L'EntrepriseExcellent article ce mois-ci de Philippe Bloch (fondateur de Columbus Café) dans L’Entreprise. Il y parle d’entrepreneuriat et de récession. Pour en parler, il reprend un adage célèbre à Broadway pour les acteurs qui veut que les acteurs ayant réussi à New York, peuvent réussir partout. Il en va de même pour l’entrepreneuriat : réussissez pendant une période de récession et vous réussirez n’importe quand.

On ne peut effectivement dire que la période actuelle soit idéale pour entreprendre : prix de l’essence, coûts des matières premières, des soins et de l’énergie… La baisse du pouvoir d’achat est dans tous les discours, toutes les têtes. Conséquence : la consommation baisse. Pas idéal pour l’entrepreneur qui souhaite se lancer.

Cependant, ce n’est pas réellement un problème (au mieux, c’est une excuse) : certes une économie en pleine croissance aide mais elle ne fait le projet, ni les hommes. Et l’importance de la réussite d’un projet passe souvent par le timing du projet par rapport à son marché. A vous de voir si le marché est à maturité pour votre projet. Si c’est le cas, alors votre projet sera couronné de succès.

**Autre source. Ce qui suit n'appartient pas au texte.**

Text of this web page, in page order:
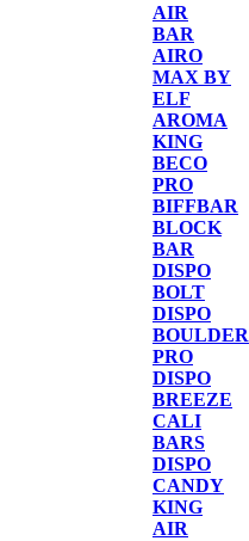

Rien ne sert d’attendre pour entreprendre ! Au contraire, se lancer dans une économie morose a des avantages :

  • Volonté de faire les choses bien,
  • Focus porté sur le commercial,
  • Attention portée aux dépenses,
  • Optimisation de ses investissements,
  • Concurrence moindre car il y aura toujours ceux qui seront frileux.

Je finis de vous convaincre (je l’espère) avec quelques noms de succès qui se sont lancés en période de récession : IBM, UPS, General Motors, Walt Disney, HP, Toys R Us, Microsoft, Wikipédia… Ça va mieux ?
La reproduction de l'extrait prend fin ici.